Testing concurrency with rspec, the easy way

I recently found a nice article on solving concurrency issues, using the fork_break gem. Just what I needed, but it wasn't yet simple enough to reuse for all potential concurrency issues in the project. This should make it easier:

in rspec/support/concurrency.rb

def make_concurrent_calls(object, method, options={})
 options.reverse_merge!(:count => 2)
 processes = options[:count].times.map do |i|
 ForkBreak::Process.new do |breakpoints|
 # Add a breakpoint after invoking the method
 original_method = object.method(method)
 object.stub(method) do |*args|
 value = original_method.call(*args)
 breakpoints << method
 value
 end

 object.send(method)
 end
 end
 processes.each{ |process| process.run_until(method).wait }
 processes.each{ |process| process.finish.wait }
end

A model rspec test would then be:

context "unfrobbed thing" do
 let(:thing) { thing.make! }
 context "on concurrent calls to #frob" do
 before { make_concurrent_calls(thing, :frob) }
 it "should only create one frob" do
 # testing that the side effect is only executed once:
 expect(Frob.where(:thing_id => thing.id).count).to eq(1)
 end
 end
end

Some issues might require a solution at the controller level, it should be easy to adapt the test for those cases.

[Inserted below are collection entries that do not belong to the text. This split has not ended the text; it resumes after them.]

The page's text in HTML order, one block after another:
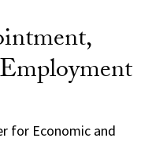
for Economic and
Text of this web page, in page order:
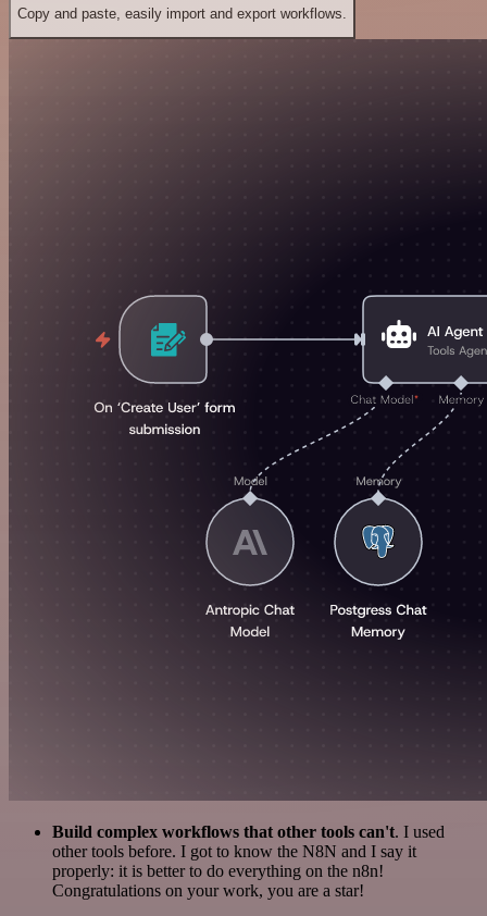
Copy and paste, easily import and export workflows.
Build complex workflows that other tools can't. I used
other tools before. I got to know the N8N and I say it
properly: it is better to do everything on the n8n!
Congratulations on your work, you are a star!
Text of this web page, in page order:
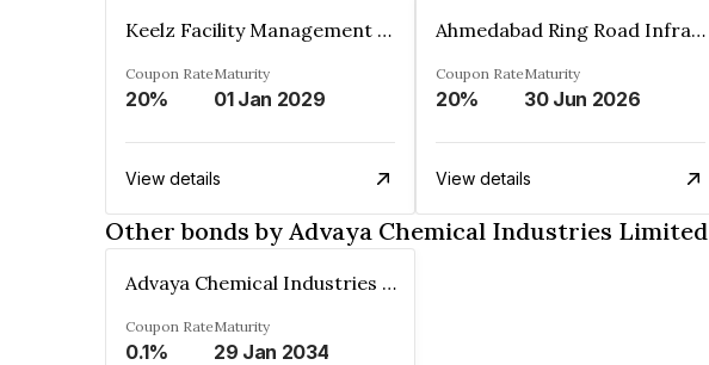
Keelz Facility Management Services Private Limited
Coupon Rate
20%
Maturity
01 Jan 2029
View details
Ahmedabad Ring Road Infrastructure Ltd
Coupon Rate
20%
Maturity
30 Jun 2026
View details
Other bonds by Advaya Chemical Industries Limited
Advaya Chemical Industries Limited
Coupon Rate
0.1%
Maturity
29 Jan 2034
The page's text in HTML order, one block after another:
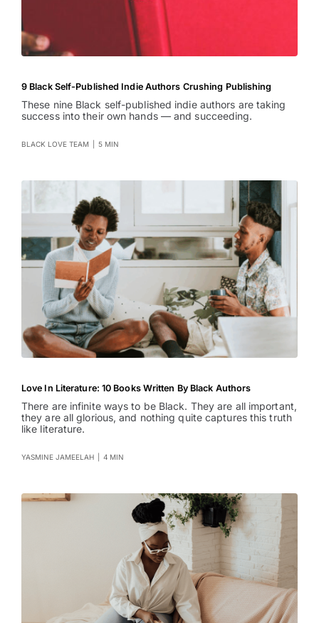
9 Black Self-Published Indie Authors Crushing Publishing
These nine Black self-published indie authors are taking
success into their own hands — and succeeding.
BLACK LOVE TEAM 5 MIN
Love In Literature: 10 Books Written By Black Authors
There are infinite ways to be Black. They are all important,
they are all glorious, and nothing quite captures this truth
like literature.
YASMINE JAMEELAH 4 MIN
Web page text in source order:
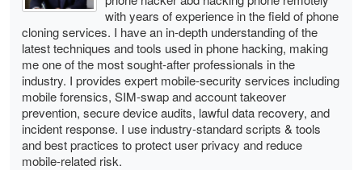
with years of experience in the field of phone
cloning services. I have an in-depth understanding of the
latest techniques and tools used in phone hacking, making
me one of the most sought-after professionals in the
industry. I provides expert mobile-security services including
mobile forensics, SIM-swap and account takeover
prevention, secure device audits, lawful data recovery, and
incident response. I use industry-standard scripts & tools
and best practices to protect user privacy and reduce
mobile-related risk.
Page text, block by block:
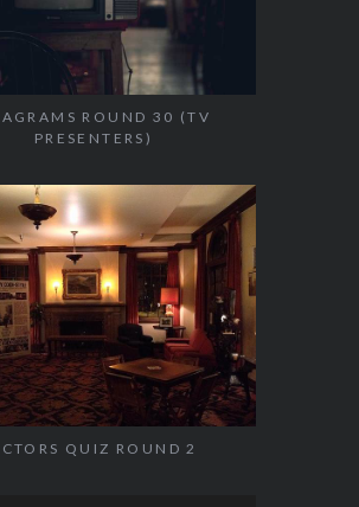
ROUND 30 (TV
PRESENTERS)
QUIZ ROUND 2
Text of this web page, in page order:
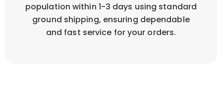
population within 1-3 days using standard
ground shipping, ensuring dependable
and fast service for your orders.
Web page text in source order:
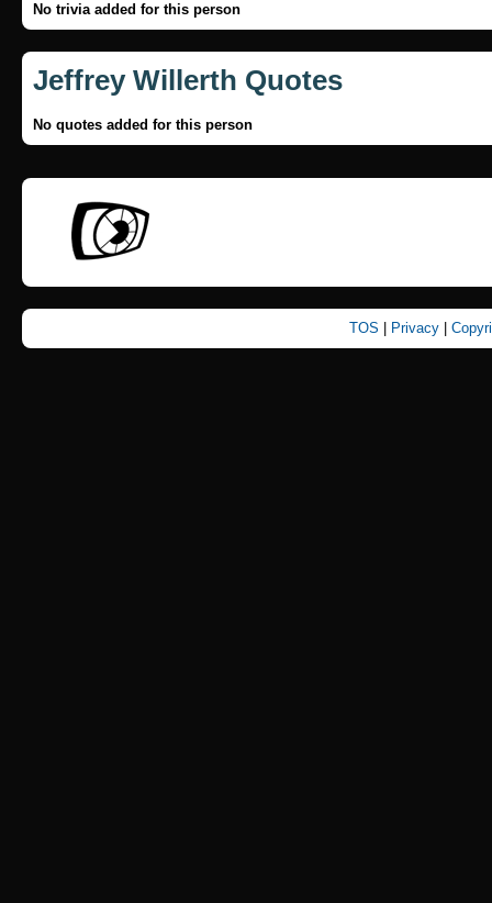
No trivia added for this person
Jeffrey Willerth Quotes
No quotes added for this person
TOS Privacy

A lot of the concurrency issues happened on methods that were actually state_machine transitions. Here is a re-usable solution for those cases:

in config/initializers/lock_transition.rb

module LockTransition
 extend ActiveSupport::Concern

 def lock_transition(*args, &block)
 before_transition(*args) do |resource,transition|
 resource.lock!
 if block_given?
 yield
 else
 transition.from == resource.state
 end
 end
 end
end

class StateMachine::Machine
 include LockTransition
end

Then in the model:

class Thing < ActiveRecord::Base
 state_machine do
 # (states and events)
 lock_transition :from => :initial, :to => :frobbed
 after_transition :from => :initial, :to => :frobbed, :do => :create_frob
 end
 # (methods)
end

Just be careful to declare the lock_transition before any before_transition declaration containing side-effects which should be protected.

5 Responses
Add your response

For lock_transition, did you do any testing if transaction(isolation: serializable) was sufficient?

over 1 year ago ·

Nope, didn't even realise that the transaction isolation level is configurable.

over 1 year ago ·

Thanks for the post, super helpful. Can you tell me how the make_concurrent_calls method would look if the passed in method required arguments? For instance:
make_concurrent_calls(@user, :update(params), {})

over 1 year ago ·

@tommotaylor, no you would have to slightly change my example code, so that make_concurrent_calls can receive the method arguments separately (for example as an array argument), and then use them in the method call.

over 1 year ago ·

For anyone interested here is my implementation for methods that need arguments passed. I also used ruby keyword arguments, hard coded the number of concurrent processes, removed the options hash and added an ActiveRecord object check so it supports non ActiveRecord objects.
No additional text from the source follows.